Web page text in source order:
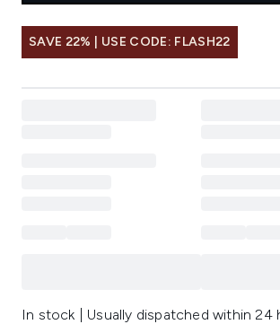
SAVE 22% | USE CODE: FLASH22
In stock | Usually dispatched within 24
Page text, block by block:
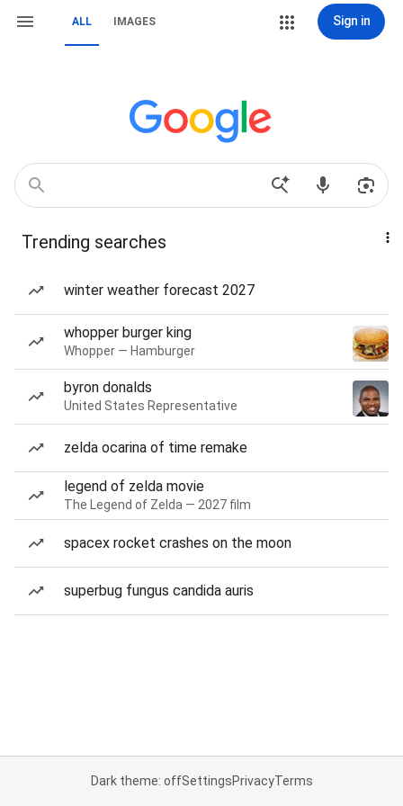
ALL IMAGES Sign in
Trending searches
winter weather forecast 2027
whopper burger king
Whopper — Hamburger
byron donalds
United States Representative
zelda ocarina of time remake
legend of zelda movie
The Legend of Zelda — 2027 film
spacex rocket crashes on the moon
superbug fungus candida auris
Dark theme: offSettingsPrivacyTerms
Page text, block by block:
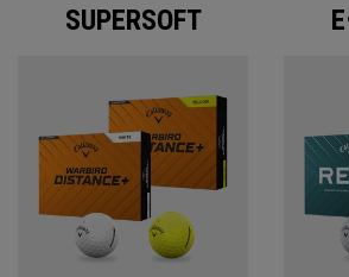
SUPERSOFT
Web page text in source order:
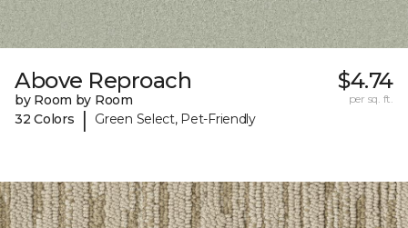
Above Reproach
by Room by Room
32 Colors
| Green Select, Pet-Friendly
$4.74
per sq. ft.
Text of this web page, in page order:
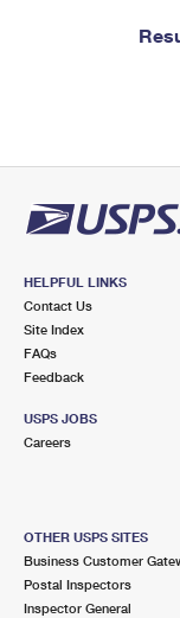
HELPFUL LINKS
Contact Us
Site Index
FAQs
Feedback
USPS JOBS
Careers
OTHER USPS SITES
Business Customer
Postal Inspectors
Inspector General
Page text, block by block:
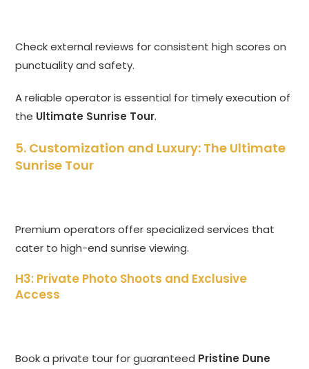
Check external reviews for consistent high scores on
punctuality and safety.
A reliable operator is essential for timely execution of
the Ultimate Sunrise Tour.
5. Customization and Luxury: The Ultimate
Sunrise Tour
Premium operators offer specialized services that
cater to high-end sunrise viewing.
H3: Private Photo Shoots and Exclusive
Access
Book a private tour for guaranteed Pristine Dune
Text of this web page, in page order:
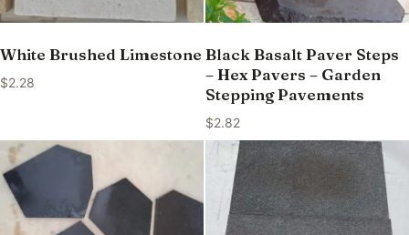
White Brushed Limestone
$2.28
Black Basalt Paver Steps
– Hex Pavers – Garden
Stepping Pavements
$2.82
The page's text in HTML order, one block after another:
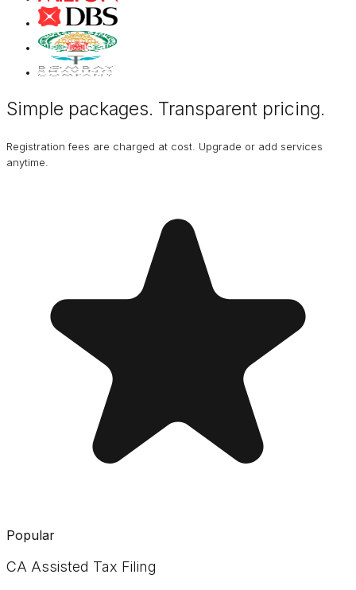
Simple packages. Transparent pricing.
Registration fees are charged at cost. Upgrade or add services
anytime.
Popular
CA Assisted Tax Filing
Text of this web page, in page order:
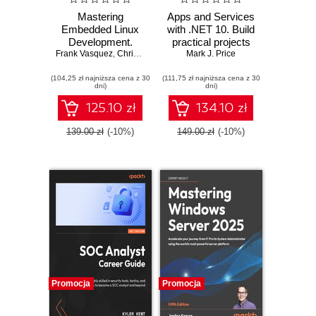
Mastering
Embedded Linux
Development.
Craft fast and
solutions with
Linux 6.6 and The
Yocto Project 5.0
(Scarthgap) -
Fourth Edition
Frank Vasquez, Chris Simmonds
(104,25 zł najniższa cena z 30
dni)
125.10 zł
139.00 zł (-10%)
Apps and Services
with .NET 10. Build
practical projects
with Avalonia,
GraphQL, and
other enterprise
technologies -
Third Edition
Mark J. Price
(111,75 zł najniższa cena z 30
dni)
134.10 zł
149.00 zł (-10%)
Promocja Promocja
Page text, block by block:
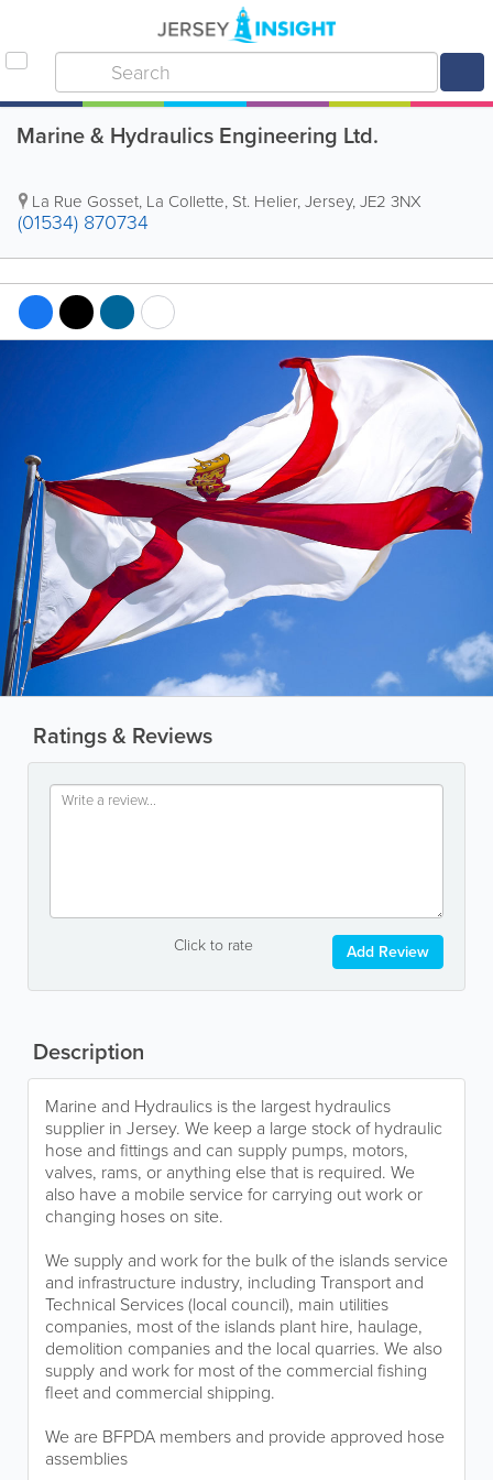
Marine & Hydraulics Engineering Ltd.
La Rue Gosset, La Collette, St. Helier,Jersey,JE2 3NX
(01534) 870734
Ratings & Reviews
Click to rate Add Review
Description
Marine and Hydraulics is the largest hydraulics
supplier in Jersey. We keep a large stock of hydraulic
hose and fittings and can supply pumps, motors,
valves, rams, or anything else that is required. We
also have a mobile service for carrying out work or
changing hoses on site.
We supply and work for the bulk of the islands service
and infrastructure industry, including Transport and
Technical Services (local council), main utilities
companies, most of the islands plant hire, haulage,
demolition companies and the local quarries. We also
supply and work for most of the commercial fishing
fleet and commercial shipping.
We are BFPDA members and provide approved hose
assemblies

--

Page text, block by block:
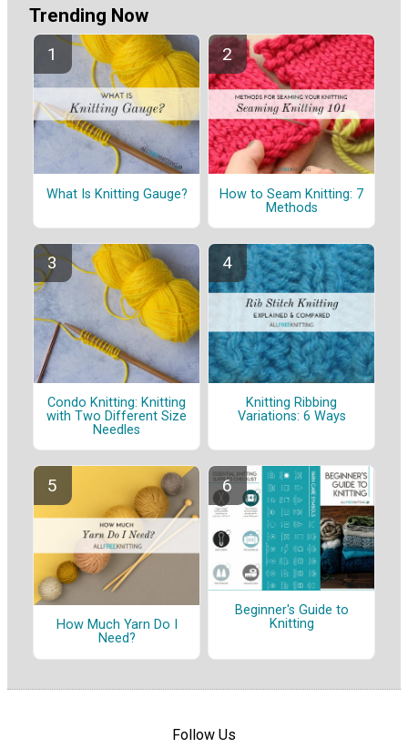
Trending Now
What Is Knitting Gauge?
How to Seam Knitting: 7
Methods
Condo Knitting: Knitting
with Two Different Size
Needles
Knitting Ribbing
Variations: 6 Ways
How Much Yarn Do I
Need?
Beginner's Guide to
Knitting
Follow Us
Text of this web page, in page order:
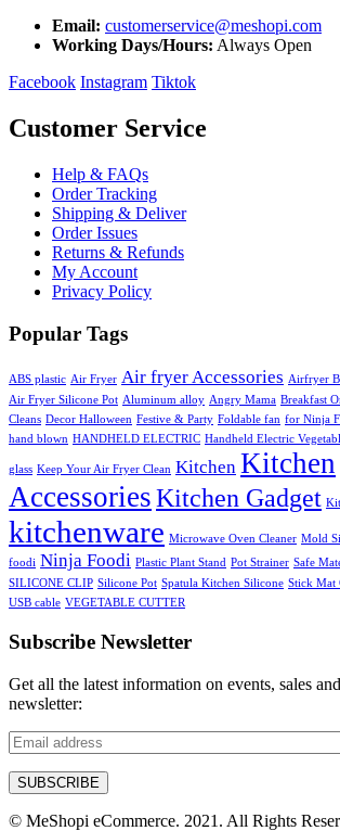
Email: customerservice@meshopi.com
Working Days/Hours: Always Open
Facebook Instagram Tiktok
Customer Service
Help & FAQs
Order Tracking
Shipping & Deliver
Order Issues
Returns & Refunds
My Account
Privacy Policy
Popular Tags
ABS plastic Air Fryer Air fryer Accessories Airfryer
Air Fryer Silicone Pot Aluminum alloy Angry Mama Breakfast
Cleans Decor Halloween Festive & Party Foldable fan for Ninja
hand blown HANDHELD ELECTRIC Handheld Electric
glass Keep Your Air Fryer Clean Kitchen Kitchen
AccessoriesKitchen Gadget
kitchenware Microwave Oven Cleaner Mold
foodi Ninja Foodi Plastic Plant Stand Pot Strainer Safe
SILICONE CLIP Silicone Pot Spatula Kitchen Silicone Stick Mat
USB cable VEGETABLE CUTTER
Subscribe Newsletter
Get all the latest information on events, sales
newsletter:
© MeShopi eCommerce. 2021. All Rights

**EXERCISE DESCRIPTION:** Would you copy out exactly the lines above that start at the one containing "AccessoriesKitchen Gadget" and end at the one containing "2021. All Rights", inclusive?

**ANSWER TO THIS TASK:**
AccessoriesKitchen Gadget
kitchenware Microwave Oven Cleaner Mold
foodi Ninja Foodi Plastic Plant Stand Pot Strainer Safe
SILICONE CLIP Silicone Pot Spatula Kitchen Silicone Stick Mat
USB cable VEGETABLE CUTTER
Subscribe Newsletter
Get all the latest information on events, sales
newsletter:
© MeShopi eCommerce. 2021. All Rights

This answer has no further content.